Mr. Yih, 64, has been a Managing Director of Starwood Capital Group since 2007. In this role, Mr. Yih oversees the Starwood outdoors business. Previously for Starwood, Mr. Yih served as Chief Investment Officer, Europe, Interim Head of Asset Management, Europe, CEO of BR Guests Restaurant, a portfolio company of Starwood Capital, and Global Chief Operating Officer. Mr. Yih also served on Starwood’s Investment Committee from 2007 to 2020. Prior to joining Starwood, Mr. Yih was Chief Operating Officer and a Portfolio Principal of the buyout fund GTCR Golder Rauner. Before that, Mr. Yih was a general partner at Zell-Chilmark Fund, a buyout fund investing in financially distressed companies. Mr. Yih also previously served as Chief Administrative Officer and Chief Financial Officer of Welbilt Corporation, a commercial food equipment manufacturer. Mr. Yih began his career at Kirkland & Ellis, representing equity investors in leveraged buyout transactions and venture capital investments. He previously served on the boards of directors and audit committees of Ann Inc. (NYSE: ANN) from 2007 to 2015 and Starwood Hotels & Resorts Worldwide, Inc. (NYSE: HOT) from 1995 to 2007. Mr. Yih currently serves as chairman of the board of trustees for the Thacher School. Mr. Yih earned a Juris Doctor and a Master of Business Administration from the University of Chicago. He graduated with a B.S. in mechanical engineering with distinction from Stanford University.

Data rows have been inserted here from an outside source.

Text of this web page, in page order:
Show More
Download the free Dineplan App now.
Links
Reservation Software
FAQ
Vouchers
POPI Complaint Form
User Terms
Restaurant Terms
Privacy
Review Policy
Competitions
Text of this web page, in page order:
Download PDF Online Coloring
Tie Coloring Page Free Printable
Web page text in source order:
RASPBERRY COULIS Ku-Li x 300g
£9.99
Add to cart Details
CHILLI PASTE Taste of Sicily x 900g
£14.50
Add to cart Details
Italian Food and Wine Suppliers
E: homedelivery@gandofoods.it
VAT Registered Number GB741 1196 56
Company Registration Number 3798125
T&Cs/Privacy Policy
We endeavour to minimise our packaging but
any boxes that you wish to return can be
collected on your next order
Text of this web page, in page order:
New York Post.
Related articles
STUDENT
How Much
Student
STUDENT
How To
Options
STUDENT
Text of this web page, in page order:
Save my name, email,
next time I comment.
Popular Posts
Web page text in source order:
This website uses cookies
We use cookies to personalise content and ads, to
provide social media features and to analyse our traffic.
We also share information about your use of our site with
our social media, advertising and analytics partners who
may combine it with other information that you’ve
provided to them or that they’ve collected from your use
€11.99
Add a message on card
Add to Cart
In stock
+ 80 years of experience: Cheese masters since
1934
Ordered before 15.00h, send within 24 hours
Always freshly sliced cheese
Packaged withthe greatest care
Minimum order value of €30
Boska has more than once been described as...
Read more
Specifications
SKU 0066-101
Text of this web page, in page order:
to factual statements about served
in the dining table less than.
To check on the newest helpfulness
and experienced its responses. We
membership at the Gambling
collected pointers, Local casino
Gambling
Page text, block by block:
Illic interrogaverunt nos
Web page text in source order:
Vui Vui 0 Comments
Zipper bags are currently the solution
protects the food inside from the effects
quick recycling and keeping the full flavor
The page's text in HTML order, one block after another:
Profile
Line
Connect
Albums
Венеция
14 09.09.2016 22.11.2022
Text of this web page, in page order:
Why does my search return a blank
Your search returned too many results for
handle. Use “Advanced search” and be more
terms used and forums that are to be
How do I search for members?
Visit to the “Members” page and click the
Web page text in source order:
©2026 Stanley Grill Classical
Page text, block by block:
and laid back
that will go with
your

Mr. Yih will serve as the chairman of the Audit Committee of the Board. The Board has determined that Mr. Yih qualifies as an independent director and meets the applicable independence requirements of the Company, NYSE and the Securities and Exchange Commission.

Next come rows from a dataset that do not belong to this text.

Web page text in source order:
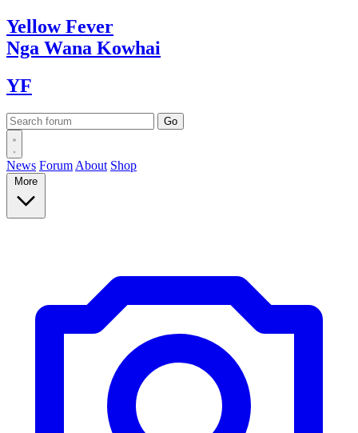
YellowFever
Nga Wana Kowhai
YF
News Forum About Shop
More
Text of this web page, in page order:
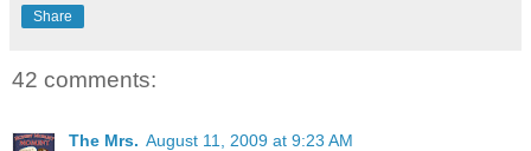
Share
42 comments:
The Mrs. August 11, 2009 at 9:23 AM
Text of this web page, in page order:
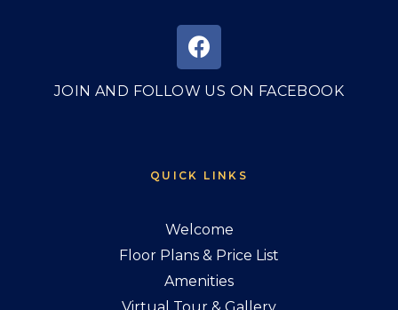
JOIN AND FOLLOW US ON FACEBOOK
QUICK LINKS
Welcome
Floor Plans & Price List
Amenities
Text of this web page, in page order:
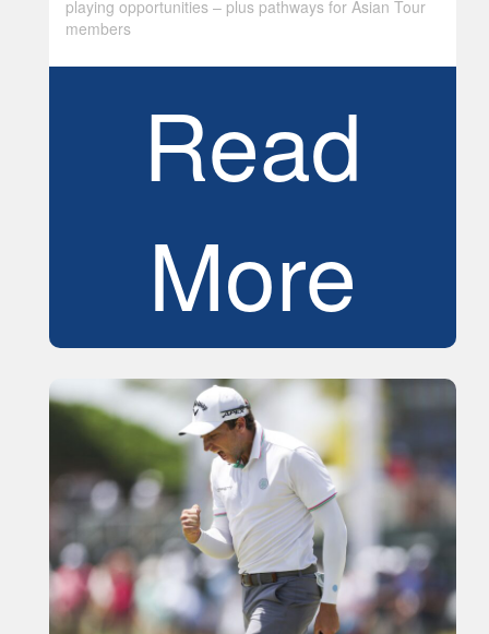
playing opportunities – plus pathways for Asian Tour
members
Read
More
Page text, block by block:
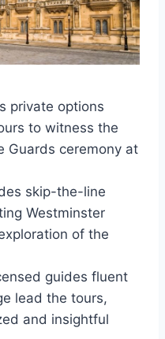
private options
to witness the
Guards ceremony at
skip-the-line
Westminster
of the
guides fluent
lead the tours,
and insightful
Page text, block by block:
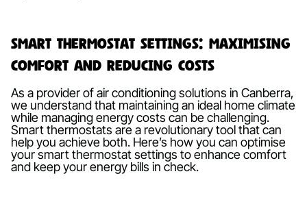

There are no arrangements or understandings between Mr. Yih and any other person pursuant to which Mr. Yih was selected to serve as a director of the Company. Mr. Yih does not have any family relationships with any director, executive officer or person nominated or chosen by the Company to become a director or executive officer of the Company. There are no related person transactions or relationships between Mr. Yih and the Company that are required to be reported under Item 404(a) of Regulation S-K in this Current Report on Form 8-K.
Mr. Yih is expected to receive compensation for his service on the Board consistent with the Company’s previously disclosed compensation program for certain of its non-founder and non-employee directors.
| | | | | |
Item 5.07 | Submission of Matters to a Vote of Security Holders. |
On June 2, 2022, Company held its 2022 annual meeting of stockholders (the “Annual Meeting”).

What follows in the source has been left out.